■ Problem to work on:
Write each entry out again exactly as it was given.
─── Data for analysis ───
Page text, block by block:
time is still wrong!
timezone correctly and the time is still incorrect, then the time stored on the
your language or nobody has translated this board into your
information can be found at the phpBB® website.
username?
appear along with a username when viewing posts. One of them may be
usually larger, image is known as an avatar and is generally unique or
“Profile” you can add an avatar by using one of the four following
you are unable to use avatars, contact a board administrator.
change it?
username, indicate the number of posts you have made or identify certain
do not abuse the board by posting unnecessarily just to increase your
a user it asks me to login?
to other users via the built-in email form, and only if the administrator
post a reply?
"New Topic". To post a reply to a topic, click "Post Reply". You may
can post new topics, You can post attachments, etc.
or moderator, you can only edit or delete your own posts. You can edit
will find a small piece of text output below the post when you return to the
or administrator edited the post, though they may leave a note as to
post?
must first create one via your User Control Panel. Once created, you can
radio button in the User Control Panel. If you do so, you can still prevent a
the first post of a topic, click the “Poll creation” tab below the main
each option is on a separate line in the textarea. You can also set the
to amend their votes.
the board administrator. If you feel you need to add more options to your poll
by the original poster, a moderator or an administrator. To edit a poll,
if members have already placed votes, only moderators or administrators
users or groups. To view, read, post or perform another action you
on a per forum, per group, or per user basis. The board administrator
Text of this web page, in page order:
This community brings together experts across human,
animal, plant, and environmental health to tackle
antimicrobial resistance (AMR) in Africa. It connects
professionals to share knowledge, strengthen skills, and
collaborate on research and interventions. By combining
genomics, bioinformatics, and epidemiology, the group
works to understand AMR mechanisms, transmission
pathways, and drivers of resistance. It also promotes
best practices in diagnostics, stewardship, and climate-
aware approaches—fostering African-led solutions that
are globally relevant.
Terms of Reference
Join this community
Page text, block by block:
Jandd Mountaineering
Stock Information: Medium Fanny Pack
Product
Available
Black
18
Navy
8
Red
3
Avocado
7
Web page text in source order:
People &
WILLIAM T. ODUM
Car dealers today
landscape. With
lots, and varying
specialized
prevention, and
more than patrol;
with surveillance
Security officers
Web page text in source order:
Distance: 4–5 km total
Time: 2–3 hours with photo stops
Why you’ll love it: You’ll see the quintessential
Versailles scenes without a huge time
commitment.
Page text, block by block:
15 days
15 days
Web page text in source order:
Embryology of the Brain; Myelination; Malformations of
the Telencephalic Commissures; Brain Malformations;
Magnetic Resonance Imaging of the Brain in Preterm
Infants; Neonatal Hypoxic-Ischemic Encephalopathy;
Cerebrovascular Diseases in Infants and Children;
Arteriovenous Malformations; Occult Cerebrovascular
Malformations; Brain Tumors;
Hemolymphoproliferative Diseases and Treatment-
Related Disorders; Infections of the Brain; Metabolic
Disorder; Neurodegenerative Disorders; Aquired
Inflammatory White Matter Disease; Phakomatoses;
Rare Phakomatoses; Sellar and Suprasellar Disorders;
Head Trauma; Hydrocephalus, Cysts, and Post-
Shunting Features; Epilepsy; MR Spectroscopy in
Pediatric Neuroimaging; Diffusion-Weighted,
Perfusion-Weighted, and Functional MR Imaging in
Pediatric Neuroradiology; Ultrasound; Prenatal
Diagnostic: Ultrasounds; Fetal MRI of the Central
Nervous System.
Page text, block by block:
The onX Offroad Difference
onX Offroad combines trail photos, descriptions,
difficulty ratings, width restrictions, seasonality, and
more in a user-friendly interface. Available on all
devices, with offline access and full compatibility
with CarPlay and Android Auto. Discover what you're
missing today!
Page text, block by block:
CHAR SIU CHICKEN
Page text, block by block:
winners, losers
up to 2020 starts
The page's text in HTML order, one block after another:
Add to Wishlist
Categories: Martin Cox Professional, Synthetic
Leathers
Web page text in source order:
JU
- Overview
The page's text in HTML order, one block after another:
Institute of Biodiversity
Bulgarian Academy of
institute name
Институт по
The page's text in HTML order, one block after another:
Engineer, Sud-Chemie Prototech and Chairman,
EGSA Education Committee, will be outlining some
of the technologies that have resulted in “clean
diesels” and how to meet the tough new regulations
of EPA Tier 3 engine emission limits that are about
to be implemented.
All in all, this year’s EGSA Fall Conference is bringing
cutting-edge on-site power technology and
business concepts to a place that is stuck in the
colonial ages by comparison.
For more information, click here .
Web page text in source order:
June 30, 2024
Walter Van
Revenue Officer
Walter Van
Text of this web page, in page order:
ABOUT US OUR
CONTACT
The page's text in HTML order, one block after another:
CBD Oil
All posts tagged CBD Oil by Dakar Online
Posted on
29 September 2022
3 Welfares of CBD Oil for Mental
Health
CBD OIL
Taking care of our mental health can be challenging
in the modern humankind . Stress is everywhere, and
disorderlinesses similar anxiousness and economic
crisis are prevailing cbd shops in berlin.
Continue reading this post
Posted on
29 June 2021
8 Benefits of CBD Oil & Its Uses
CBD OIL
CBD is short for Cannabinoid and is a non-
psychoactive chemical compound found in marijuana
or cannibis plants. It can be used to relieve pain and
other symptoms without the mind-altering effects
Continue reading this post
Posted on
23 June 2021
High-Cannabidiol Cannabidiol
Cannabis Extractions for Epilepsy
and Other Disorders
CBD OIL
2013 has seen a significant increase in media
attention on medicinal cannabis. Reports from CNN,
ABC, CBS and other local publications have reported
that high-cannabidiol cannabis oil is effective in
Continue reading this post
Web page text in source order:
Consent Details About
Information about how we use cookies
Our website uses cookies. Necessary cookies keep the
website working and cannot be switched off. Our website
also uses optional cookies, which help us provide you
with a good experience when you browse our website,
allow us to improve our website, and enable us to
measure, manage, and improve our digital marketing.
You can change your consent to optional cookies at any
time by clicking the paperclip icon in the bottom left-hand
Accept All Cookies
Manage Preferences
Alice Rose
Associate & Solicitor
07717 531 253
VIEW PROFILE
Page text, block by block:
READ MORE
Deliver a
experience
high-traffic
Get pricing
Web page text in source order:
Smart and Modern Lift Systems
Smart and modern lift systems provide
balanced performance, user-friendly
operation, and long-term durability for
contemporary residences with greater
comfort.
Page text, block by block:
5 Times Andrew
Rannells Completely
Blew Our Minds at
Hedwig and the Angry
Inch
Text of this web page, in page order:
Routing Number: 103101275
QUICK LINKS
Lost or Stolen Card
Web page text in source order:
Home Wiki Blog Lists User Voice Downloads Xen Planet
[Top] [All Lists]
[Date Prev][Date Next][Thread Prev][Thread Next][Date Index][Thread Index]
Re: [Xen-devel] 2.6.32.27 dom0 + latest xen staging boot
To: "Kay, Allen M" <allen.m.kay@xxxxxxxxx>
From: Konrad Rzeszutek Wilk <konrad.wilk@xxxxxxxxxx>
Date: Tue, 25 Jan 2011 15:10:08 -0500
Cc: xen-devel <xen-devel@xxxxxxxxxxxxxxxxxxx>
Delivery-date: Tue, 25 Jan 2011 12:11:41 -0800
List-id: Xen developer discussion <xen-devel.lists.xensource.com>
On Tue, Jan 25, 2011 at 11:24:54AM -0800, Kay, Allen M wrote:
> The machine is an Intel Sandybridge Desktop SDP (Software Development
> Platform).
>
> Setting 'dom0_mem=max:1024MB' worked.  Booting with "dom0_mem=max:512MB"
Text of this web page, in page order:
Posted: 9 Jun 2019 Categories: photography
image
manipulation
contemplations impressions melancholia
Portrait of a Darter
───
■ Problem solution:
Page text, block by block:
time is still wrong!
timezone correctly and the time is still incorrect, then the time stored on the
your language or nobody has translated this board into your
information can be found at the phpBB® website.
username?
appear along with a username when viewing posts. One of them may be
usually larger, image is known as an avatar and is generally unique or
“Profile” you can add an avatar by using one of the four following
you are unable to use avatars, contact a board administrator.
change it?
username, indicate the number of posts you have made or identify certain
do not abuse the board by posting unnecessarily just to increase your
a user it asks me to login?
to other users via the built-in email form, and only if the administrator
post a reply?
"New Topic". To post a reply to a topic, click "Post Reply". You may
can post new topics, You can post attachments, etc.
or moderator, you can only edit or delete your own posts. You can edit
will find a small piece of text output below the post when you return to the
or administrator edited the post, though they may leave a note as to
post?
must first create one via your User Control Panel. Once created, you can
radio button in the User Control Panel. If you do so, you can still prevent a
the first post of a topic, click the “Poll creation” tab below the main
each option is on a separate line in the textarea. You can also set the
to amend their votes.
the board administrator. If you feel you need to add more options to your poll
by the original poster, a moderator or an administrator. To edit a poll,
if members have already placed votes, only moderators or administrators
users or groups. To view, read, post or perform another action you
on a per forum, per group, or per user basis. The board administrator
Text of this web page, in page order:
This community brings together experts across human,
animal, plant, and environmental health to tackle
antimicrobial resistance (AMR) in Africa. It connects
professionals to share knowledge, strengthen skills, and
collaborate on research and interventions. By combining
genomics, bioinformatics, and epidemiology, the group
works to understand AMR mechanisms, transmission
pathways, and drivers of resistance. It also promotes
best practices in diagnostics, stewardship, and climate-
aware approaches—fostering African-led solutions that
are globally relevant.
Terms of Reference
Join this community
Page text, block by block:
Jandd Mountaineering
Stock Information: Medium Fanny Pack
Product
Available
Black
18
Navy
8
Red
3
Avocado
7
Web page text in source order:
People &
WILLIAM T. ODUM
Car dealers today
landscape. With
lots, and varying
specialized
prevention, and
more than patrol;
with surveillance
Security officers
Web page text in source order:
Distance: 4–5 km total
Time: 2–3 hours with photo stops
Why you’ll love it: You’ll see the quintessential
Versailles scenes without a huge time
commitment.
Page text, block by block:
15 days
15 days
Web page text in source order:
Embryology of the Brain; Myelination; Malformations of
the Telencephalic Commissures; Brain Malformations;
Magnetic Resonance Imaging of the Brain in Preterm
Infants; Neonatal Hypoxic-Ischemic Encephalopathy;
Cerebrovascular Diseases in Infants and Children;
Arteriovenous Malformations; Occult Cerebrovascular
Malformations; Brain Tumors;
Hemolymphoproliferative Diseases and Treatment-
Related Disorders; Infections of the Brain; Metabolic
Disorder; Neurodegenerative Disorders; Aquired
Inflammatory White Matter Disease; Phakomatoses;
Rare Phakomatoses; Sellar and Suprasellar Disorders;
Head Trauma; Hydrocephalus, Cysts, and Post-
Shunting Features; Epilepsy; MR Spectroscopy in
Pediatric Neuroimaging; Diffusion-Weighted,
Perfusion-Weighted, and Functional MR Imaging in
Pediatric Neuroradiology; Ultrasound; Prenatal
Diagnostic: Ultrasounds; Fetal MRI of the Central
Nervous System.
Page text, block by block:
The onX Offroad Difference
onX Offroad combines trail photos, descriptions,
difficulty ratings, width restrictions, seasonality, and
more in a user-friendly interface. Available on all
devices, with offline access and full compatibility
with CarPlay and Android Auto. Discover what you're
missing today!
Page text, block by block:
CHAR SIU CHICKEN
Page text, block by block:
winners, losers
up to 2020 starts
The page's text in HTML order, one block after another:
Add to Wishlist
Categories: Martin Cox Professional, Synthetic
Leathers
Web page text in source order:
JU
- Overview
The page's text in HTML order, one block after another:
Institute of Biodiversity
Bulgarian Academy of
institute name
Институт по
The page's text in HTML order, one block after another:
Engineer, Sud-Chemie Prototech and Chairman,
EGSA Education Committee, will be outlining some
of the technologies that have resulted in “clean
diesels” and how to meet the tough new regulations
of EPA Tier 3 engine emission limits that are about
to be implemented.
All in all, this year’s EGSA Fall Conference is bringing
cutting-edge on-site power technology and
business concepts to a place that is stuck in the
colonial ages by comparison.
For more information, click here .
Web page text in source order:
June 30, 2024
Walter Van
Revenue Officer
Walter Van
Text of this web page, in page order:
ABOUT US OUR
CONTACT
The page's text in HTML order, one block after another:
CBD Oil
All posts tagged CBD Oil by Dakar Online
Posted on
29 September 2022
3 Welfares of CBD Oil for Mental
Health
CBD OIL
Taking care of our mental health can be challenging
in the modern humankind . Stress is everywhere, and
disorderlinesses similar anxiousness and economic
crisis are prevailing cbd shops in berlin.
Continue reading this post
Posted on
29 June 2021
8 Benefits of CBD Oil & Its Uses
CBD OIL
CBD is short for Cannabinoid and is a non-
psychoactive chemical compound found in marijuana
or cannibis plants. It can be used to relieve pain and
other symptoms without the mind-altering effects
Continue reading this post
Posted on
23 June 2021
High-Cannabidiol Cannabidiol
Cannabis Extractions for Epilepsy
and Other Disorders
CBD OIL
2013 has seen a significant increase in media
attention on medicinal cannabis. Reports from CNN,
ABC, CBS and other local publications have reported
that high-cannabidiol cannabis oil is effective in
Continue reading this post
Web page text in source order:
Consent Details About
Information about how we use cookies
Our website uses cookies. Necessary cookies keep the
website working and cannot be switched off. Our website
also uses optional cookies, which help us provide you
with a good experience when you browse our website,
allow us to improve our website, and enable us to
measure, manage, and improve our digital marketing.
You can change your consent to optional cookies at any
time by clicking the paperclip icon in the bottom left-hand
Accept All Cookies
Manage Preferences
Alice Rose
Associate & Solicitor
07717 531 253
VIEW PROFILE
Page text, block by block:
READ MORE
Deliver a
experience
high-traffic
Get pricing
Web page text in source order:
Smart and Modern Lift Systems
Smart and modern lift systems provide
balanced performance, user-friendly
operation, and long-term durability for
contemporary residences with greater
comfort.
Page text, block by block:
5 Times Andrew
Rannells Completely
Blew Our Minds at
Hedwig and the Angry
Inch
Text of this web page, in page order:
Routing Number: 103101275
QUICK LINKS
Lost or Stolen Card
Web page text in source order:
Home Wiki Blog Lists User Voice Downloads Xen Planet
[Top] [All Lists]
[Date Prev][Date Next][Thread Prev][Thread Next][Date Index][Thread Index]
Re: [Xen-devel] 2.6.32.27 dom0 + latest xen staging boot
To: "Kay, Allen M" <allen.m.kay@xxxxxxxxx>
From: Konrad Rzeszutek Wilk <konrad.wilk@xxxxxxxxxx>
Date: Tue, 25 Jan 2011 15:10:08 -0500
Cc: xen-devel <xen-devel@xxxxxxxxxxxxxxxxxxx>
Delivery-date: Tue, 25 Jan 2011 12:11:41 -0800
List-id: Xen developer discussion <xen-devel.lists.xensource.com>
On Tue, Jan 25, 2011 at 11:24:54AM -0800, Kay, Allen M wrote:
> The machine is an Intel Sandybridge Desktop SDP (Software Development
> Platform).
>
> Setting 'dom0_mem=max:1024MB' worked.  Booting with "dom0_mem=max:512MB"
Text of this web page, in page order:
Posted: 9 Jun 2019 Categories: photography
image
manipulation
contemplations impressions melancholia
Portrait of a Darter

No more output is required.